● WHAT TO WORK ON: From the first line to the last, retype the records exactly and skip the pictures.

● INFORMATION SHOWN:
◆ ◆ ◆ ◆ ◆

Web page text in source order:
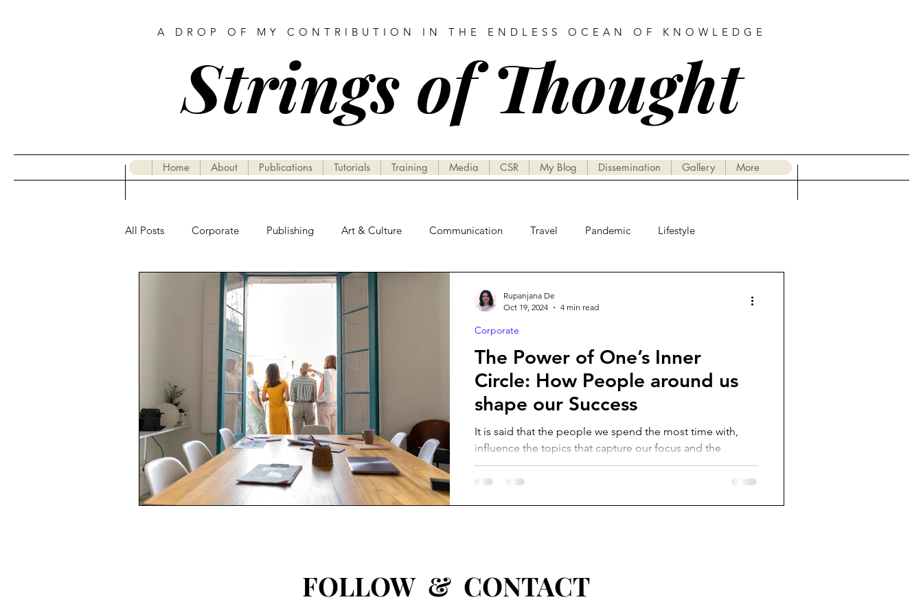
A DROP OF MY CONTRIBUTION IN THE ENDLESS OCEAN OF KNOWLEDGE
Strings of Thought
Home About Publications Tutorials Training Media CSR My Blog Dissemination Gallery More
All Posts Corporate Publishing Art & Culture Communication Travel Pandemic Lifestyle
The Power of One’s Inner
Circle: How People around us
shape our Success
It is said that the people we spend the most time with,
influence the topics that capture our focus and the
attitudes and behaviours we...
Corporate
Rupanjana De
Oct 19, 2024
4 min read
FOLLOW & CONTACT
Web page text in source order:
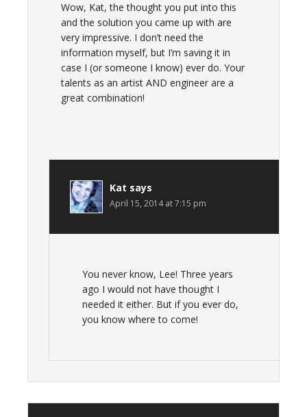
Wow, Kat, the thought you put into this
and the solution you came up with are
very impressive. I don’t need the
information myself, but I’m saving it in
case I (or someone I know) ever do. Your
talents as an artist AND engineer are a
great combination!
Kat says
April 15, 2014 at 7:15 pm
You never know, Lee! Three years
ago I would not have thought I
needed it either. But if you ever do,
you know where to come!
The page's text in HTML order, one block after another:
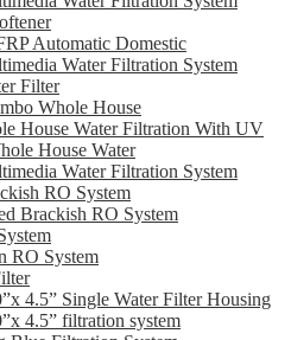
Automatic Domestic
Water Filtration System
Filter
Whole House
House Water Filtration With UV
House Water
Water Filtration System
RO System
Brackish RO System
RO System
4.5” Single Water Filter Housing
4.5” filtration system
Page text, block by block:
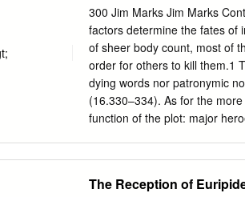
accepted the view of [blank]
[blanks], [blank] and [blank],
the following blank bonus by
not know [blank's] dates of
[blank] and [blank], probably
blank].
300 Jim Marks Jim Marks
factors determine the fates of
of sheer body count, most of
order for others to kill them.1
dying words nor patronymic
(16.330–334). As for the
function of the plot: major
between Menelaus and Paris
The Reception of
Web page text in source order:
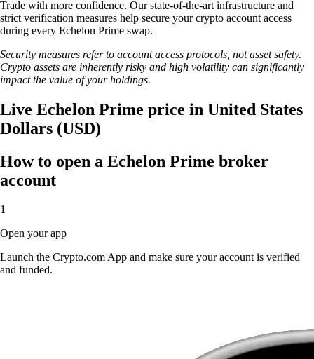
Trade with more confidence. Our state-of-the-art infrastructure and
strict verification measures help secure your crypto account access
during every Echelon Prime swap.
Security measures refer to account access protocols, not asset safety.
Crypto assets are inherently risky and high volatility can significantly
impact the value of your holdings.
Live Echelon Prime price in United States
Dollars (USD)
How to open a Echelon Prime broker
account
1
Open your app
Launch the Crypto.com App and make sure your account is verified
and funded.
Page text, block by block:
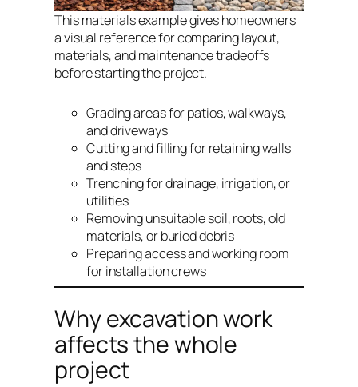
This materials example gives homeowners
a visual reference for comparing layout,
materials, and maintenance tradeoffs
before starting the project.
Grading areas for patios, walkways,
and driveways
Cutting and filling for retaining walls
and steps
Trenching for drainage, irrigation, or
utilities
Removing unsuitable soil, roots, old
materials, or buried debris
Preparing access and working room
for installation crews
Why excavation work
affects the whole
project
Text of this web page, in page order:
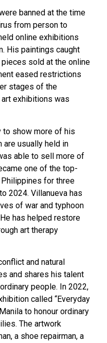
banned at the time
from person to
online exhibitions
His paintings caught
sold at the online
eased restrictions
stages of the
exhibitions was
to show more of his
are usually held in
able to sell more of
one of the top-
for three
2024. Villanueva has
of war and typhoon
has helped restore
art therapy
and natural
and shares his talent
people. In 2022,
called “Everyday
to honour ordinary
The artwork
a shoe repairman, a
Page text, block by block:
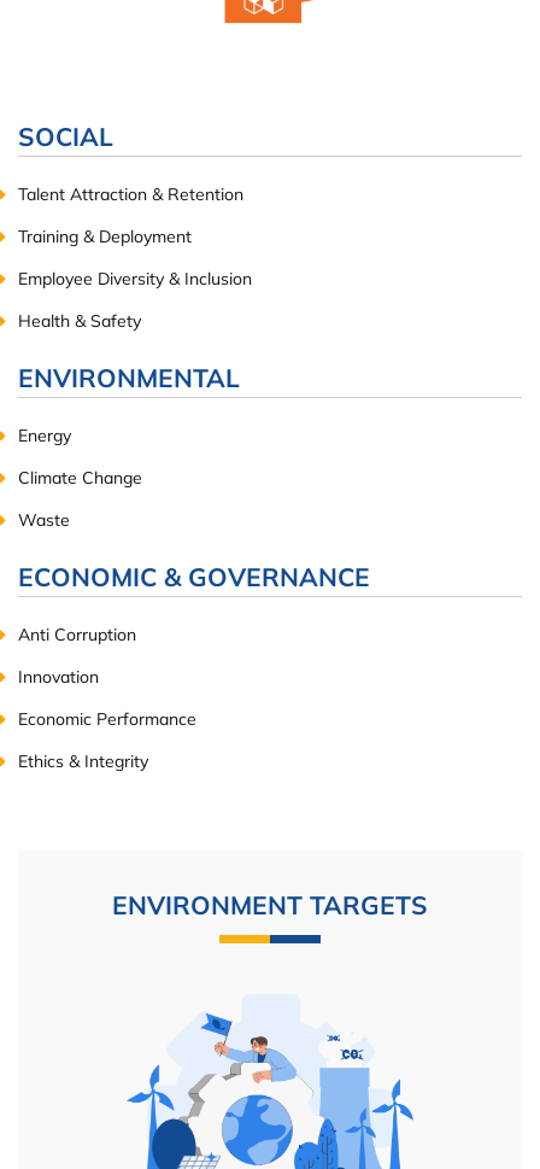
SOCIAL
Talent Attraction & Retention
Training & Deployment
Employee Diversity & Inclusion
Health & Safety
ENVIRONMENTAL
Energy
Climate Change
Waste
ECONOMIC & GOVERNANCE
Anti Corruption
Innovation
Economic Performance
Ethics & Integrity
ENVIRONMENT TARGETS

◆ ◆ ◆ ◆ ◆

● RESPONSE FOR THIS EXERCISE:
Web page text in source order:
A DROP OF MY CONTRIBUTION IN THE ENDLESS OCEAN OF KNOWLEDGE
Strings of Thought
Home About Publications Tutorials Training Media CSR My Blog Dissemination Gallery More
All Posts Corporate Publishing Art & Culture Communication Travel Pandemic Lifestyle
The Power of One’s Inner
Circle: How People around us
shape our Success
It is said that the people we spend the most time with,
influence the topics that capture our focus and the
attitudes and behaviours we...
Corporate
Rupanjana De
Oct 19, 2024
4 min read
FOLLOW & CONTACT
Web page text in source order:
Wow, Kat, the thought you put into this
and the solution you came up with are
very impressive. I don’t need the
information myself, but I’m saving it in
case I (or someone I know) ever do. Your
talents as an artist AND engineer are a
great combination!
Kat says
April 15, 2014 at 7:15 pm
You never know, Lee! Three years
ago I would not have thought I
needed it either. But if you ever do,
you know where to come!
The page's text in HTML order, one block after another:
Automatic Domestic
Water Filtration System
Filter
Whole House
House Water Filtration With UV
House Water
Water Filtration System
RO System
Brackish RO System
RO System
4.5” Single Water Filter Housing
4.5” filtration system
Page text, block by block:
accepted the view of [blank]
[blanks], [blank] and [blank],
the following blank bonus by
not know [blank's] dates of
[blank] and [blank], probably
blank].
300 Jim Marks Jim Marks
factors determine the fates of
of sheer body count, most of
order for others to kill them.1
dying words nor patronymic
(16.330–334). As for the
function of the plot: major
between Menelaus and Paris
The Reception of
Web page text in source order:
Trade with more confidence. Our state-of-the-art infrastructure and
strict verification measures help secure your crypto account access
during every Echelon Prime swap.
Security measures refer to account access protocols, not asset safety.
Crypto assets are inherently risky and high volatility can significantly
impact the value of your holdings.
Live Echelon Prime price in United States
Dollars (USD)
How to open a Echelon Prime broker
account
1
Open your app
Launch the Crypto.com App and make sure your account is verified
and funded.
Page text, block by block:
This materials example gives homeowners
a visual reference for comparing layout,
materials, and maintenance tradeoffs
before starting the project.
Grading areas for patios, walkways,
and driveways
Cutting and filling for retaining walls
and steps
Trenching for drainage, irrigation, or
utilities
Removing unsuitable soil, roots, old
materials, or buried debris
Preparing access and working room
for installation crews
Why excavation work
affects the whole
project
Text of this web page, in page order:
banned at the time
from person to
online exhibitions
His paintings caught
sold at the online
eased restrictions
stages of the
exhibitions was
to show more of his
are usually held in
able to sell more of
one of the top-
for three
2024. Villanueva has
of war and typhoon
has helped restore
art therapy
and natural
and shares his talent
people. In 2022,
called “Everyday
to honour ordinary
The artwork
a shoe repairman, a
Page text, block by block:
SOCIAL
Talent Attraction & Retention
Training & Deployment
Employee Diversity & Inclusion
Health & Safety
ENVIRONMENTAL
Energy
Climate Change
Waste
ECONOMIC & GOVERNANCE
Anti Corruption
Innovation
Economic Performance
Ethics & Integrity
ENVIRONMENT TARGETS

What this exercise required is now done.